Nobody said not to go cover

Nobody said not to go

by Ken Cuthbertson

Known as "Mickey" to her friends, Emily Hahn traveled across the country dressed as a boy in the 192Os; worked as a Harvey Girl in Taos, New Mexico; ran away to the Belgian Congo as a Red Cross worker during the Great Depression; was the concubine of a Chinese poet in Shanghai in the 1930s; became an opium addict; had an affair and an illegitimate child with the head of the British Secret Service in Hong Kong just before the outbreak of World War II; was involved in underground relief work in occupied Hong Kong; and moved back to the United States and became a pioneer in the fields of environmentalism and wildlife preservation before her death last year. Mickey Hahn also wrote hundreds of articles and short stories for The New Yorker from 1925 to 1995 and wrote fifty-two books in her lifetime, astonishing her publishers and agents by moving effortlessly from biography to humor to fiction to travel memoir to history.

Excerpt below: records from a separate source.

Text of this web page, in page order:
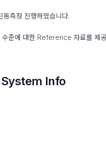
측정 진행하였습니다.
준에 대한 Reference 자료를 제
Info
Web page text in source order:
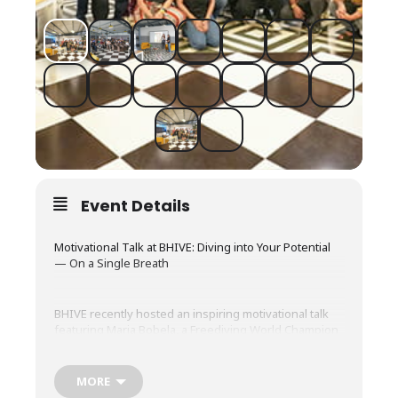
Event Details
Motivational Talk at BHIVE: Diving into Your Potential
— On a Single Breath
BHIVE recently hosted an inspiring motivational talk
learning and reflection.
MORE
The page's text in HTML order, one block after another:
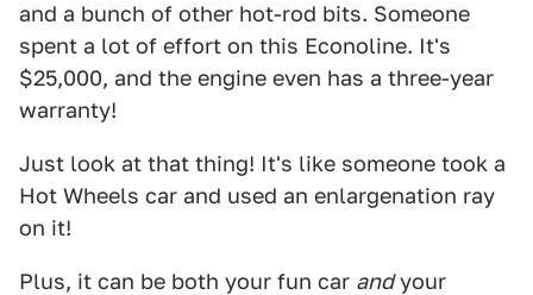
and a bunch of other hot-rod bits. Someone
spent a lot of effort on this Econoline. It's
$25,000, and the engine even has a three-year
warranty!
Just look at that thing! It's like someone took a
Hot Wheels car and used an enlargenation ray
on it!
Plus, it can be both your fun car andyour
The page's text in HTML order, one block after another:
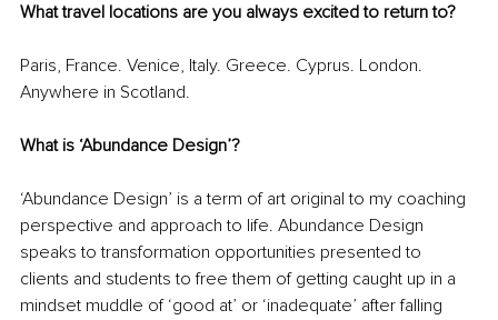
What travel locations are you always excited to return to?
Paris, France. Venice, Italy. Greece. Cyprus. London.
Anywhere in Scotland.
What is ‘Abundance Design’?
‘Abundance Design’ is a term of art original to my coaching
perspective and approach to life. Abundance Design
speaks to transformation opportunities presented to
clients and students to free them of getting caught up in a
mindset muddle of ‘good at’ or ‘inadequate’ after falling
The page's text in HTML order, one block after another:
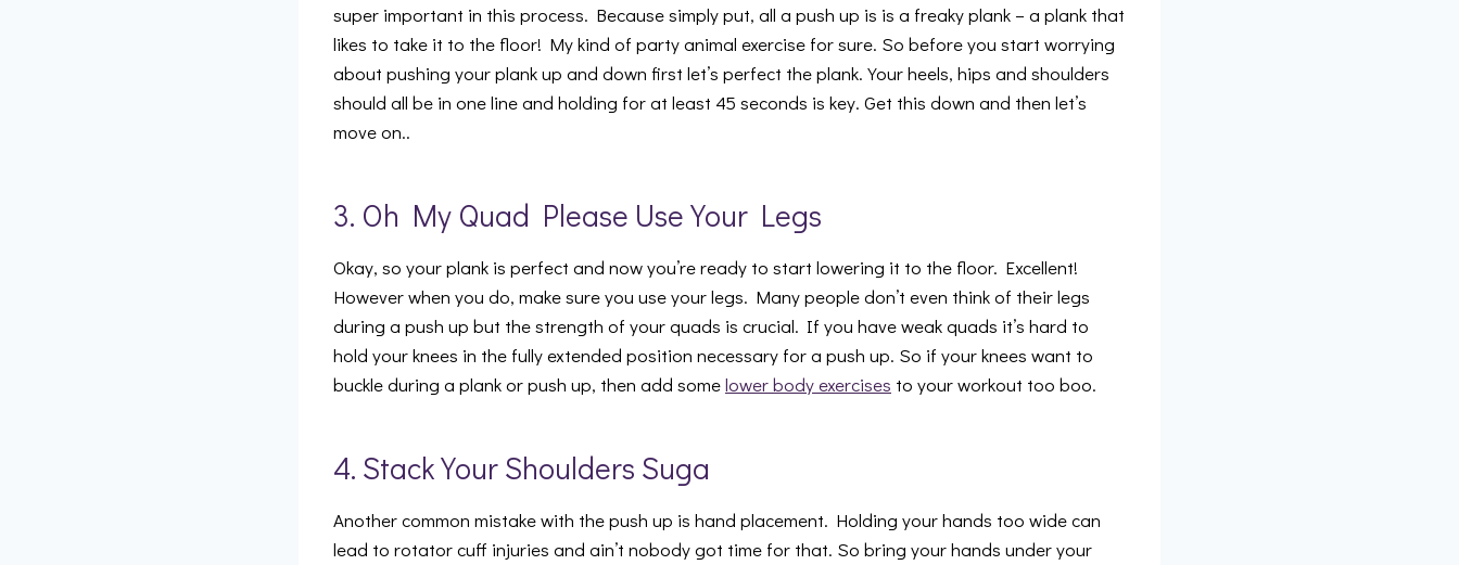
super important in this process. Because simply put, all a push up is is a freaky plank – a plank that
likes to take it to the floor! My kind of party animal exercise for sure. So before you start worrying
about pushing your plank up and down first let’s perfect the plank. Your heels, hips and shoulders
should all be in one line and holding for at least 45 seconds is key. Get this down and then let’s
move on..
3. Oh My Quad Please Use Your Legs
Okay, so your plank is perfect and now you’re ready to start lowering it to the floor. Excellent!
However when you do, make sure you use your legs. Many people don’t even think of their legs
during a push up but the strength of your quads is crucial. If you have weak quads it’s hard to
hold your knees in the fully extended position necessary for a push up. So if your knees want to
buckle during a plank or push up, then add somelower body exercises to your workout too boo.
4. Stack Your Shoulders Suga
Another common mistake with the push up is hand placement. Holding your hands too wide can
lead to rotator cuff injuries and ain’t nobody got time for that. So bring your hands under your
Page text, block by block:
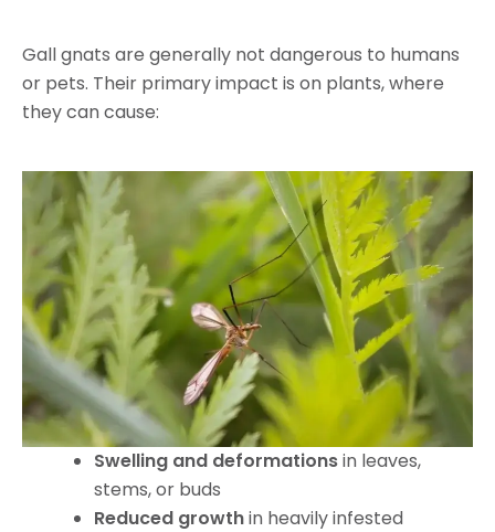
Gall gnats are generally not dangerous to humans
or pets. Their primary impact is on plants, where
they can cause:
Swelling and deformationsin leaves,
stems, or buds
Reduced growthin heavily infested
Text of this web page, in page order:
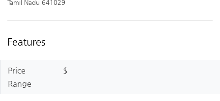
Tamil Nadu 641029
Features
Price
Range
$
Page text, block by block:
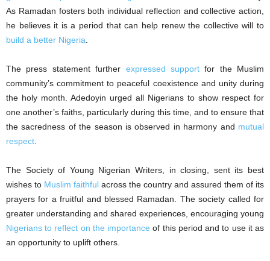
As Ramadan fosters both individual reflection and collective action,
he believes it is a period that can help renew the collective will to
build a better Nigeria.
The press statement further expressed supportfor the Muslim
community’s commitment to peaceful coexistence and unity during
the holy month. Adedoyin urged all Nigerians to show respect for
one another’s faiths, particularly during this time, and to ensure that
the sacredness of the season is observed in harmony and mutual
respect.
The Society of Young Nigerian Writers, in closing, sent its best
wishes to Muslim faithful across the country and assured them of its
prayers for a fruitful and blessed Ramadan. The society called for
greater understanding and shared experiences, encouraging young
Nigerians to reflect on the importance of this period and to use it as
an opportunity to uplift others.
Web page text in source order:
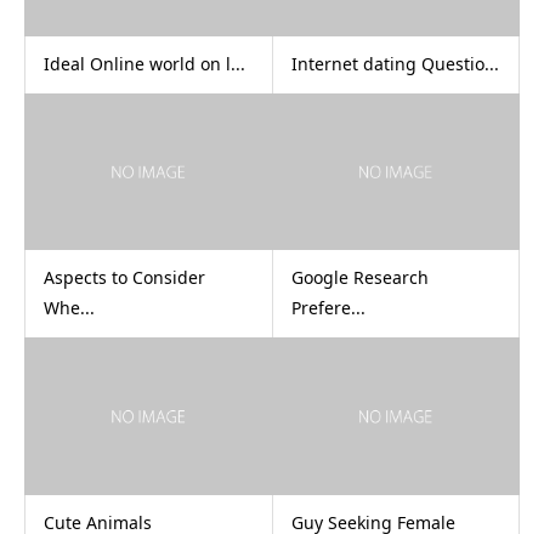
Ideal Online world on l... Internet dating Questio...
Aspects to Consider
Whe...
Google Research
Prefere...
Cute Animals
Guy Seeking Female
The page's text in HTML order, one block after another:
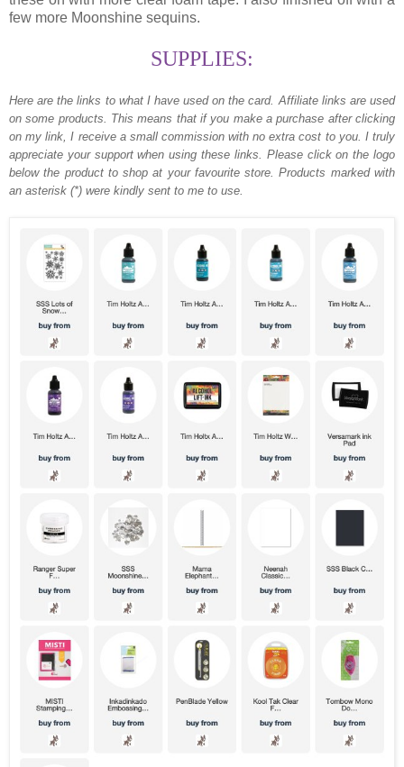
few more Moonshine sequins.
SUPPLIES:
Here are the links to what I have used on the card. Affiliate links are used
on some products. This means that if you make a purchase after clicking
on my link, I receive a small commission with no extra cost to you. I truly
appreciate your support when using these links. Please click on the logo
below the product to shop at your favourite store. Products marked with
an asterisk (*) were kindly sent to me to use.
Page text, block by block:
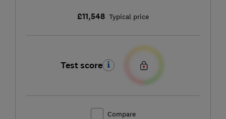
£11,548 Typical price
Test score
Compare
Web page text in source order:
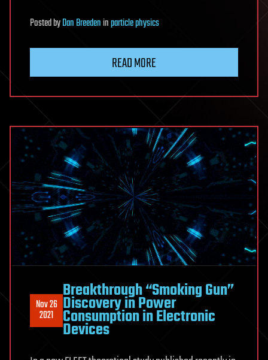
PostedbyDan Breedeninparticle physics
READ MORE
Nov 26
2021
Breakthrough “Smoking Gun”
Discovery in Power
Consumption in Electronic
Devices
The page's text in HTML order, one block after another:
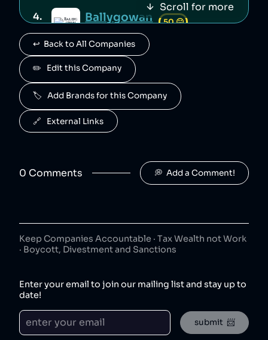
4. Ballygowan 50😐
Ballygowan is owned by Britvic.
5. J2O
beverages
50
J2O is owned by Britvic.
6. R. White's
beverages
7. Jimmy's Iced Coffee
8. The London Essence Co
beverages
😐
9. Teisseire 50😐
Teisseire is owned by Britvic.
10. Robinsons
Scroll for more
↩️  Back to All Companies
✏️   Edit this Company
🏷️   Add Brands for this Company
🔗   External Links
0 Comments 💭  Add a Comment!
Keep Companies Accountable · Tax Wealth not Work
· Boycott, Divestment and Sanctions
Enter your email to join our mailing list and stay up to
date!
submit  📨
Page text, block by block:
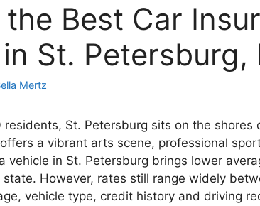
Best Car
St. Petersburg,
Mertz
St. Petersburg sits on the shores
a vibrant arts scene, professional
vehicle in St. Petersburg brings lower
However, rates still range widely
vehicle type, credit history and driving

Chappie’s discussion starters

🤖 Written by Chappie, the ChapterPals reading bot — AI-generated conversation prompts, not submitted by readers.

  1. Which character stayed with you after you turned the last page, and why?
  2. Was there a moment where you disagreed with a character’s choice? What would you have done?
  3. What theme did this book keep circling back to — and did it earn its ending?
  4. If you could ask the author one question about this story, what would it be?
  5. Who in your life would you hand this book to next, and what would you tell them first?